As life spans continue to increase — the U.S. average is 78.6 years — more and more seniors face the bleak prospect of outliving their retirement savings. And since most seniors live on fixed incomes, with no means of earning extra money when needed, one medical emergency or home repair can spell financial ruin.
Going into retirement without debt — and avoiding debt during retirement — is the best option, but there are other options, such as a reverse mortgage. It’s important that seniors find financial advisers whom they can trust during this rough time, especially since scam artists often target this demographic.
Seniors tend to keep a large portion of their savings in relatively safe stocks and bonds, often depending on dividends from the former and interest income from the latter to pay a part of their monthly expenses. They often maintain the principal of these accounts for emergencies, or to supplement their Social Security checks as they age.
But even as seniors’ financial resources must now last longer than ever before, their economic security is becoming more and more challenged. In addition to ever-increasing expenses for necessities like food, health care and housing, their ability to live on their savings has been severely compromised over the past several years.

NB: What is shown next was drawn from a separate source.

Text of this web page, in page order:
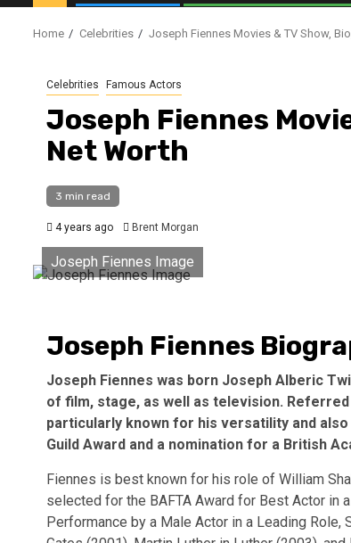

During the recent financial crisis, many seniors were hit with a double whammy – they lost money in their stock market investments and received diminished interest payments as rates hit historic lows. And while the Great Recession wiped out trillions of dollars of wealth from all American families, seniors suffered substantially more because of their relative inability to bounce back from financial losses.
Seniors and Poverty
According to a study by the Employee Benefit Research Institute, the proportion of seniors living in poverty has been growing steadily since 2005. Poverty rates for those between 65 and 74 rose from 7.9 percent in 2005 to 9.4 percent in 2009. Older retirees between 75 and 84 recorded a more drastic change, as poverty rates rose from 7.6 percent to 10.7 percent over the same time period.
As seniors age, they are more likely to face serious medical conditions, and related costs can force them below the poverty live. Especially hard hit are seniors who must move into expensive nursing homes. In addition, people who live in assisted living facilities tend to see their assets decrease more quickly than those who can remain in their homes.
A reverse mortgage is a type of home loan that is sold to homeowners age 62 or older who plan to stay in their home for a while. Seniors who have equity in their houses can access a portion of that equity for living expenses or to pay down debt. There are no minimum income or credit requirements for receiving a reverse mortgage.
In a reverse mortgage, the home owner borrows against the equity in the home, and the loan grows over time. The loan can be utilized as a line of credit, or proceeds can be taken out monthly or in a lump sum. The loan must be paid off when the borrower moves, sells the home, or dies.
In order to qualify for a Home Equity Conversion Mortgage (HECM) back by the Federal Housing Authority (FHA), a senior applicant must attend an approved counseling course, meant to serve as a safeguard for borrowers, ensuring that they fully understand the risks and benefits of the reverse mortgage process.
Seniors are at particular risk of losing money to scam artists and fraudulent schemes of all kinds. In contrast to their younger counterparts, seniors tend to be more trusting and polite, and less likely to attribute ulterior motives to people trying to sell them goods and services. They are also less likely to report suspected scams to the authorities.
Seniors need to be especially on guard against phony health insurance policies, counterfeit drugs, burial and cemetery scams, bogus investment schemes, identity theft, and telemarketing and Internet fraud. These scams often take the form of email, so seniors need to be aware of that. They can talk to one of their children or a friend if something seems suspicious.
Seniors can also avoid scams by never giving out personal information such as a Social Security, credit card, bank account or Medicare number, especially over the telephone or online, unless they know that the person or business receiving the information is reputable.
Also, seniors should never give in to pressure tactics from a caller or anyone trying to sell them something. A legitimate business or charitable organization will not use coercive means to close a sale or solicit donations.
Seniors can report scams by calling the following phone numbers:
Phone fraud: (877) FTC-HELP or (877) 382-4357
Reverse mortgage scams: (800) 347-3735.
Financial fraud: (855) 411-CFPB (2372)
Other types of fraud: (202) 324-3000.
Bill “No Pay” Fay has lived a meager financial existence his entire life. He started writing/bragging about it seven years ago, helping birth Debt.org into existence as the site’s original “Frugal Man.” Prior to that, he spent more than 30 years covering college and professional sports, which are the fantasy worlds of finance. His work has been published by the Associated Press, New York Times, Washington Post, Chicago Tribune, Sports Illustrated and Sporting News, among others. His interest in sports has waned some, but his interest in never reaching for his wallet is as passionate as ever. Bill can be reached at firstname.lastname@example.org.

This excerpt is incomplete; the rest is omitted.